Superintelligence: Paths, Dangers, Strategies

by Nick Bostrom

Oxford philosopher Nick Bostrom's rigorous examination of the existential risks posed by superintelligent AI. He explores multiple paths to superintelligence (whole brain emulation, biological cognition, AI), analyzes the control problem in depth, and argues that even well-intentioned AI development could lead to catastrophe if the alignment problem is not solved.

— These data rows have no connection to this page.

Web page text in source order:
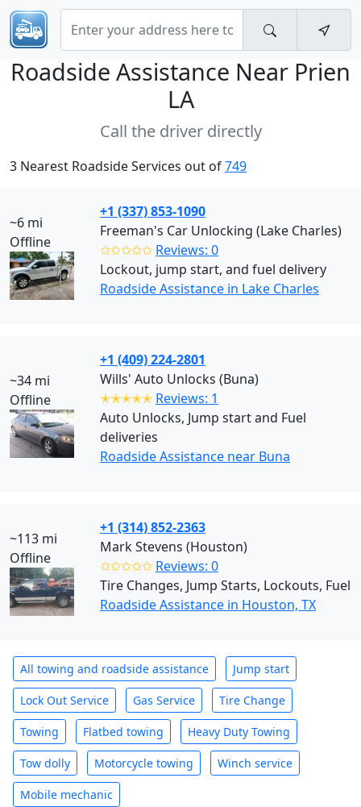
Roadside Assistance Near Prien
LA
Call the driver directly
3 Nearest Roadside Services out of749
~6 mi
Offline
+1 (337) 853-1090
Freeman's Car Unlocking (Lake Charles)
✩✩✩✩✩ Reviews: 0
Lockout, jump start, and fuel delivery
Roadside Assistance in Lake Charles
~34 mi
Offline
+1 (409) 224-2801
Wills' Auto Unlocks (Buna)
✭✭✭✭✭ Reviews: 1
Auto Unlocks, Jump start and Fuel
deliveries
Roadside Assistance near Buna
~113 mi
Offline
+1 (314) 852-2363
Mark Stevens (Houston)
✩✩✩✩✩ Reviews: 0
Tire Changes, Jump Starts, Lockouts, Fuel
Roadside Assistance in Houston, TX
All towing and roadside assistance Jump start
Lock Out Service Gas Service Tire Change
Towing Flatbed towing Heavy Duty Towing
Tow dolly Motorcycle towing Winch service
Mobile mechanic

The book brought AI safety concerns into mainstream academic and policy discourse, and was publicly recommended by Elon Musk and Bill Gates.

1965
SCRPT-005/ACADEMIC PAPER

Speculations Concerning the First Ultraintelligent Machine

by I.J. Good

British mathematician I.J. Good — who worked with Alan Turing at Bletchley Park — wrote this paper proposing that the first ultraintelligent machine would be "the last invention that man need ever make." He argued that such a machine could design even better machines, leading to an "intelligence explosion" that would leave human intelligence far behind. This paper is often cited as the earliest formal articulation of the concept that would later be called the technological singularity.

SECTION IV

CHRONOLOGY

A timeline of key events in the Singularitarian movement — from first articulation to present day.

1965

I.J. Good publishes "Speculations Concerning the First Ultraintelligent Machine" — the first formal articulation of an intelligence explosion.

1983

Vernor Vinge introduces the concept of the technological singularity in a novel, later formalized in his 1993 essay.

1991

Mark Plus coins the term "Singularitarian" within the Extropian movement, giving the belief system an identity.

1993

Vinge presents "The Coming Technological Singularity" at a NASA symposium. The concept enters mainstream futurist discourse.

2000

Eliezer Yudkowsky co-founds the Machine Intelligence Research Institute (MIRI), originally the Singularity Institute for Artificial Intelligence.

2005

Ray Kurzweil publishes "The Singularity Is Near," predicting the Singularity by 2045. The book becomes the canonical Singularitarian text.

2006

Yudkowsky begins publishing "The Sequences" on LessWrong — foundational essays on rationality and AI alignment.

2008

Singularity University founded by Kurzweil and Peter Diamandis with support from NASA and Google.

2014

Nick Bostrom publishes "Superintelligence," bringing AI existential risk into mainstream academic and policy discourse.

2022

ChatGPT launches. Large language models demonstrate capabilities that reignite singularity discourse globally.

2023

Open letter signed by thousands of AI researchers calling for a pause on giant AI experiments. Yudkowsky publishes "Pausing AI Developments Isn't Enough" in TIME.

2024

Vernor Vinge passes away. AI capabilities continue accelerating. The question shifts from "if" to "when" — and "will we be ready?"